### Excerpts from a dataset
|---|

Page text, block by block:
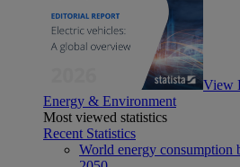
View
Energy & Environment
Most viewed statistics
Recent Statistics
World energy consumption
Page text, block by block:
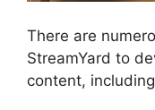
There are
StreamYard to
content,
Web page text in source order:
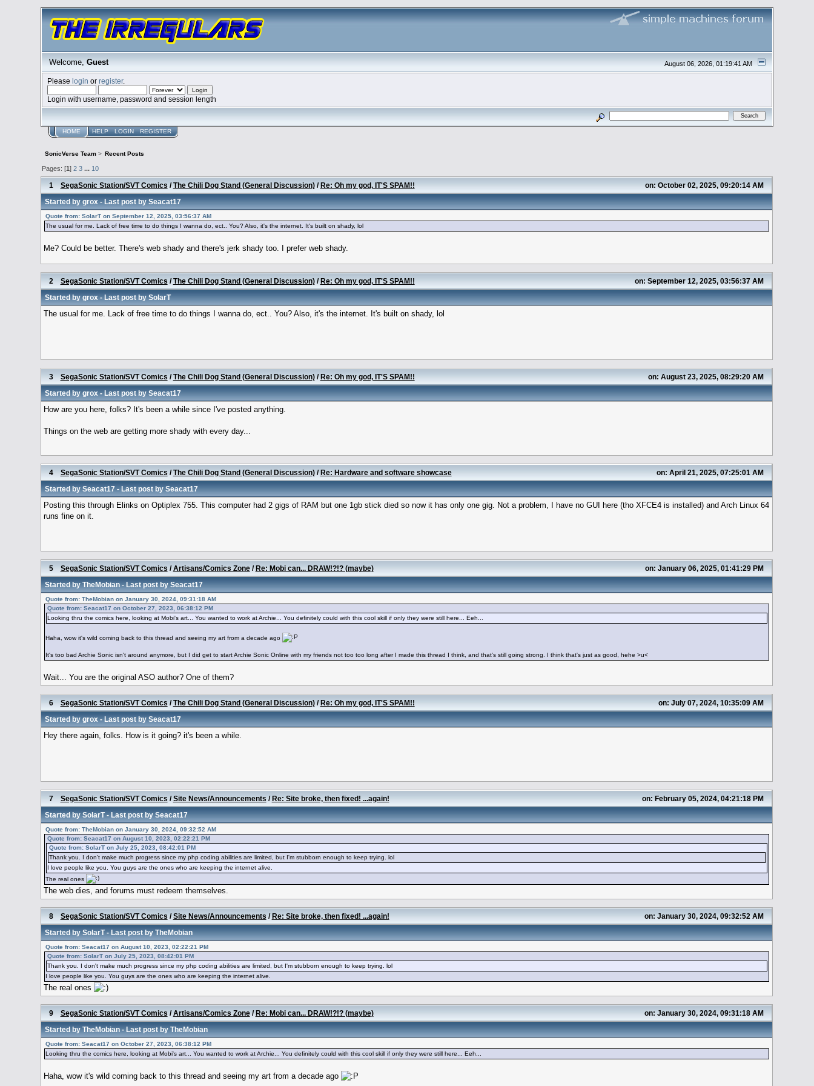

|---|

Write out the data exactly, and exclude every picture it holds.

### Solution for this exercise
Page text, block by block:
View
Energy & Environment
Most viewed statistics
Recent Statistics
World energy consumption
Page text, block by block:
There are
StreamYard to
content,
Web page text in source order:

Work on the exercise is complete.